• _Task item_: In the entries below, find each line with the word "structure" and return it.

Given information: Begin

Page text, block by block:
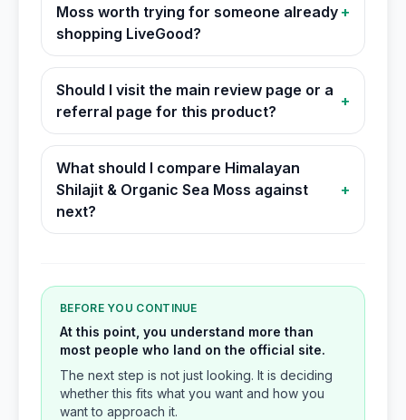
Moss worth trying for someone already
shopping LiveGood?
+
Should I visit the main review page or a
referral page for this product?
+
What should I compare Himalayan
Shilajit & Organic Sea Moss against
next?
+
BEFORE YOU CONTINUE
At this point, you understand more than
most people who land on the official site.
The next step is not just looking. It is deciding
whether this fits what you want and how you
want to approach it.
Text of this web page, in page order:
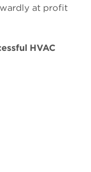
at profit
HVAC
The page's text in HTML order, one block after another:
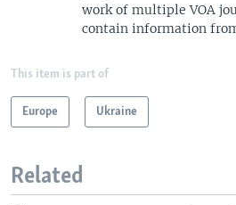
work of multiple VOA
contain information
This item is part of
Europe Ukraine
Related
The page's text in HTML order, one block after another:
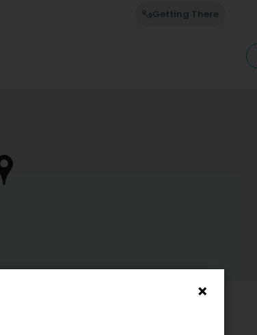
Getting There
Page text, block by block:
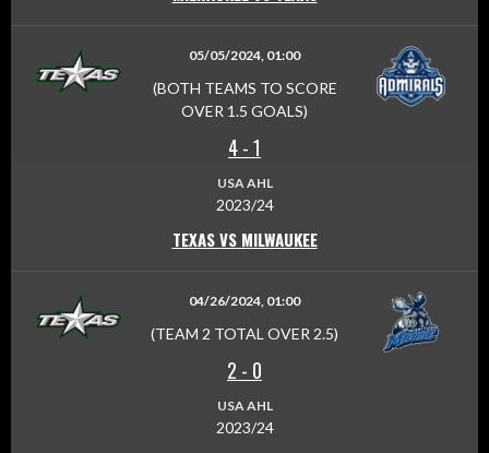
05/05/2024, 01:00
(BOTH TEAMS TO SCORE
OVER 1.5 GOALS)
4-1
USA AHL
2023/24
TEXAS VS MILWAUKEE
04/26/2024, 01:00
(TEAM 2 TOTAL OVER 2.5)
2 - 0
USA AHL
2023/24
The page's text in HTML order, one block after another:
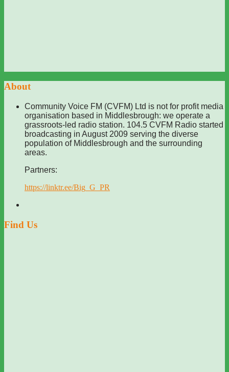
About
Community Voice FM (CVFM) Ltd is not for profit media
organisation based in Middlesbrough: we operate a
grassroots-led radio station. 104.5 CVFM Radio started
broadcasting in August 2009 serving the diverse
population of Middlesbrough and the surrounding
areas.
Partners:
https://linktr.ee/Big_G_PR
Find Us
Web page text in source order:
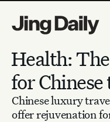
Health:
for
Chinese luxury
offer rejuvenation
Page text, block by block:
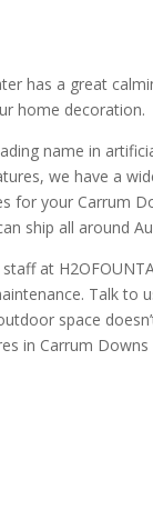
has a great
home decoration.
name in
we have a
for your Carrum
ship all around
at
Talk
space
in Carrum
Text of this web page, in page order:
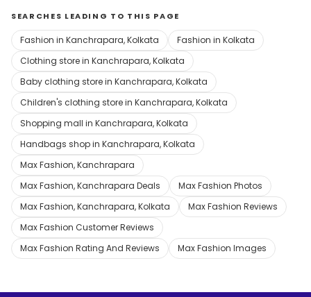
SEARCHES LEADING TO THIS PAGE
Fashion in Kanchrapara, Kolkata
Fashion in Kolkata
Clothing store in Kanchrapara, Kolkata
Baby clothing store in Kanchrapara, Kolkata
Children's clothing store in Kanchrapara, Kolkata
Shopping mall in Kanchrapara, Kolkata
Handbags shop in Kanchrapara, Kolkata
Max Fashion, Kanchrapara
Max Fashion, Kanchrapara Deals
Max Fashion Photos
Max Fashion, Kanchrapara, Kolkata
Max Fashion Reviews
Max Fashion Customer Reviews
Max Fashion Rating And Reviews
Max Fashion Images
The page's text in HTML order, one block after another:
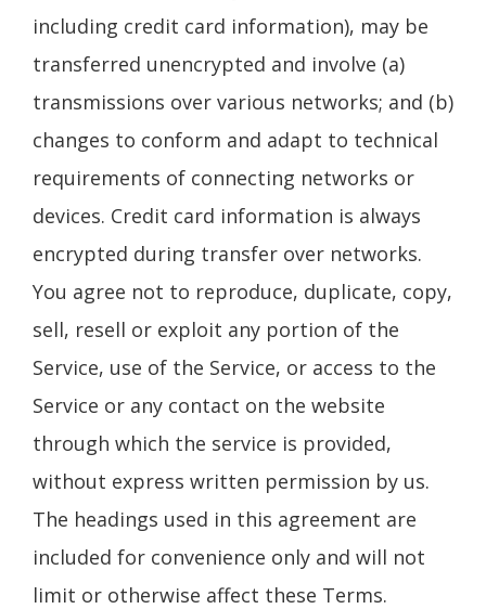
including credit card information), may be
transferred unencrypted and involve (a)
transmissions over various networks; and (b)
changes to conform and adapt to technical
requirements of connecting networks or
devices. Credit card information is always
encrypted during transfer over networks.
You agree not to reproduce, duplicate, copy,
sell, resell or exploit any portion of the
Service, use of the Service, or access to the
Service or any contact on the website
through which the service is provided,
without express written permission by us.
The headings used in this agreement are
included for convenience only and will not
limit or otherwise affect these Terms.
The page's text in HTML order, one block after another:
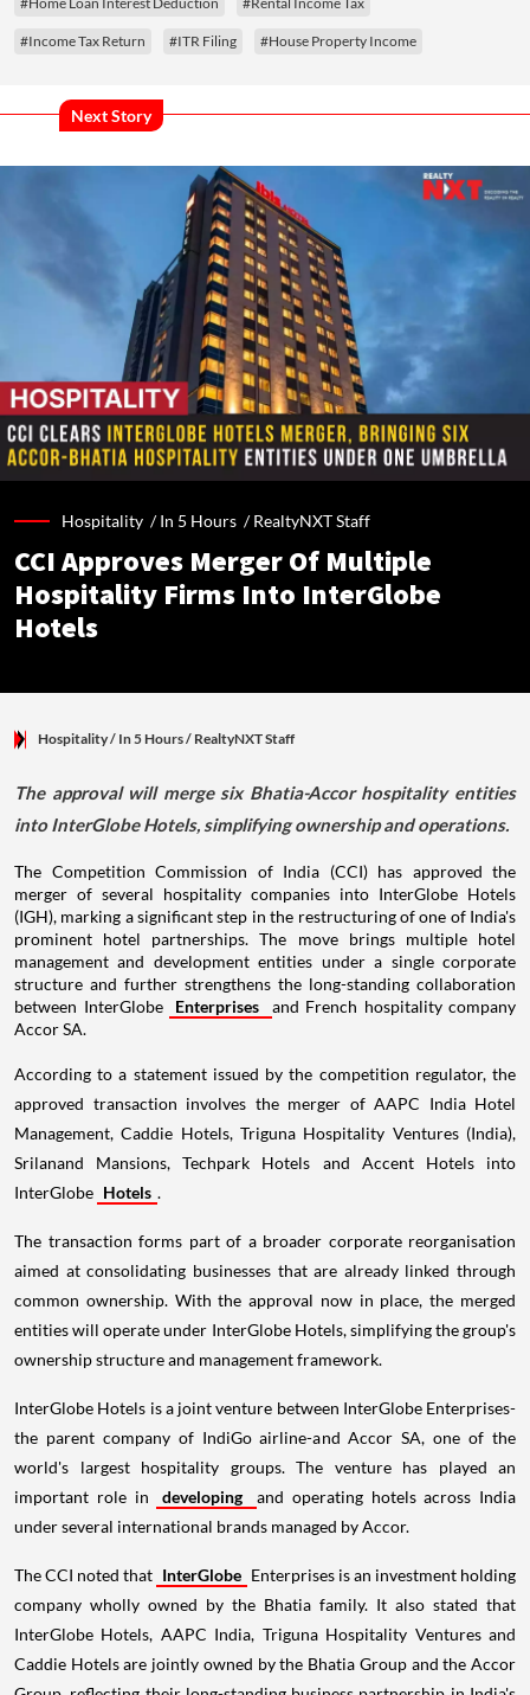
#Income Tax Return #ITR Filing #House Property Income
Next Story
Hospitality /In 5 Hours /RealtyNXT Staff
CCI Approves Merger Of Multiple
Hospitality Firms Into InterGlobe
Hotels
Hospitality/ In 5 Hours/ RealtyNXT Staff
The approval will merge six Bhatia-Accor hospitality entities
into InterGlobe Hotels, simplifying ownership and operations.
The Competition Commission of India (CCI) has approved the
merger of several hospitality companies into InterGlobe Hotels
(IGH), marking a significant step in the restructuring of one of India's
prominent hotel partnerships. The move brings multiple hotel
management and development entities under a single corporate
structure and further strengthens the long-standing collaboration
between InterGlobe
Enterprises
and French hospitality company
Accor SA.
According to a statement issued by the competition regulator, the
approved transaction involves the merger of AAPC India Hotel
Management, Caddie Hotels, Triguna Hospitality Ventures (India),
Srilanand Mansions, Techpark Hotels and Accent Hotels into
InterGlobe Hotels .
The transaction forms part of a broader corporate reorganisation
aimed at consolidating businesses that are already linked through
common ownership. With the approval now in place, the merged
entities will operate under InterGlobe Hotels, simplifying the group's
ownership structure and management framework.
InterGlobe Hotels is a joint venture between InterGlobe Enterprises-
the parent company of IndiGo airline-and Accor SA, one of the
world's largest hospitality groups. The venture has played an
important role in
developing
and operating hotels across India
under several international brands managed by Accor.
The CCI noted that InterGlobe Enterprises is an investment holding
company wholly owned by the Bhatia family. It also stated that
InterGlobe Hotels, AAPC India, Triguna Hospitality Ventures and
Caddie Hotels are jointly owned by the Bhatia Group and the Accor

Given information: End

• _Response area_:
structure and further strengthens the long-standing collaboration
ownership structure and management framework.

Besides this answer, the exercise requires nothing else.